### THE RECORDS:
____

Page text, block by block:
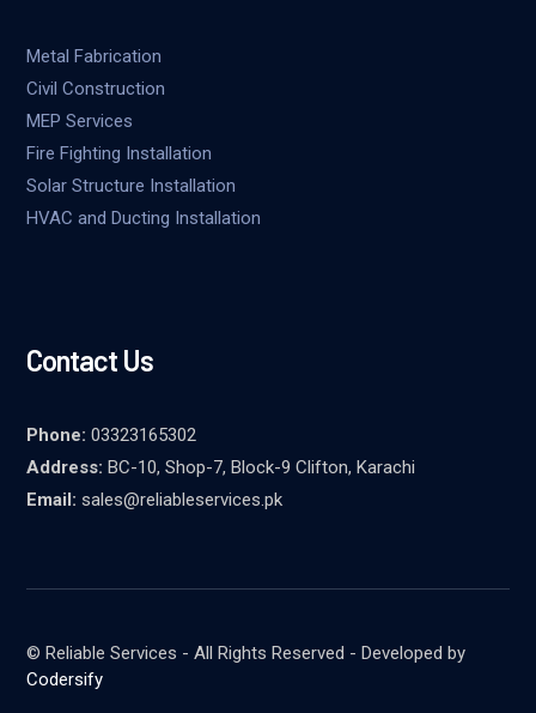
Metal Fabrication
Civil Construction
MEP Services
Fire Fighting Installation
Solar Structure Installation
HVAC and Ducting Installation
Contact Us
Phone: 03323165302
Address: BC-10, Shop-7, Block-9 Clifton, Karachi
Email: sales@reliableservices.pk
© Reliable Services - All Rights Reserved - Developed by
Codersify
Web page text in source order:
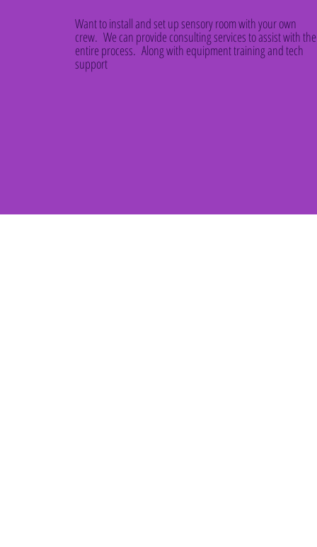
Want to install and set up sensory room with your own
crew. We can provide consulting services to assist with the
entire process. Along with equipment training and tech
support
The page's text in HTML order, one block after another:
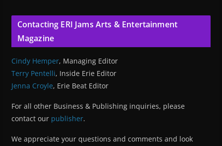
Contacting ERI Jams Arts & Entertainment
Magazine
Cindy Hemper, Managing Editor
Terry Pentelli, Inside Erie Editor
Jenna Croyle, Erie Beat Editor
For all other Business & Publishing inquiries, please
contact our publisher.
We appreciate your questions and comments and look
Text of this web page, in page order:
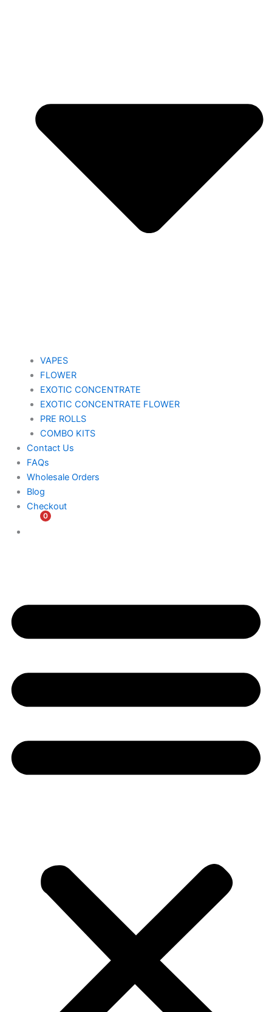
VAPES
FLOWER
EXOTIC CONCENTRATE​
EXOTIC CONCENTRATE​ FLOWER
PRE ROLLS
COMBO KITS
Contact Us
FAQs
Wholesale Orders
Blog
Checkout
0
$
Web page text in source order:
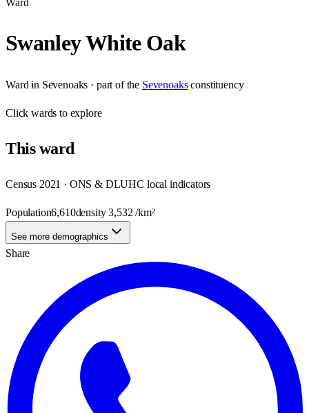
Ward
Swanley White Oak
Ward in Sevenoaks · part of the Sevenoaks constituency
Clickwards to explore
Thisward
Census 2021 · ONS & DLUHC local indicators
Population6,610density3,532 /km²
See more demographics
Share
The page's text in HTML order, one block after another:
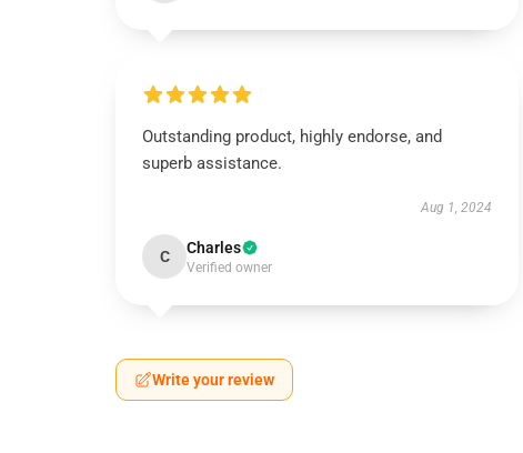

____

### WORK REQUIRED:
Restate the data above exactly, stripping out each image.

### EXERCISE OUTPUT:
Page text, block by block:
Metal Fabrication
Civil Construction
MEP Services
Fire Fighting Installation
Solar Structure Installation
HVAC and Ducting Installation
Contact Us
Phone: 03323165302
Address: BC-10, Shop-7, Block-9 Clifton, Karachi
Email: sales@reliableservices.pk
© Reliable Services - All Rights Reserved - Developed by
Codersify
Web page text in source order:
Want to install and set up sensory room with your own
crew. We can provide consulting services to assist with the
entire process. Along with equipment training and tech
support
The page's text in HTML order, one block after another:
Contacting ERI Jams Arts & Entertainment
Magazine
Cindy Hemper, Managing Editor
Terry Pentelli, Inside Erie Editor
Jenna Croyle, Erie Beat Editor
For all other Business & Publishing inquiries, please
contact our publisher.
We appreciate your questions and comments and look
Text of this web page, in page order:
VAPES
FLOWER
EXOTIC CONCENTRATE​
EXOTIC CONCENTRATE​ FLOWER
PRE ROLLS
COMBO KITS
Contact Us
FAQs
Wholesale Orders
Blog
Checkout
0
$
Web page text in source order:
Ward
Swanley White Oak
Ward in Sevenoaks · part of the Sevenoaks constituency
Clickwards to explore
Thisward
Census 2021 · ONS & DLUHC local indicators
Population6,610density3,532 /km²
See more demographics
Share
The page's text in HTML order, one block after another:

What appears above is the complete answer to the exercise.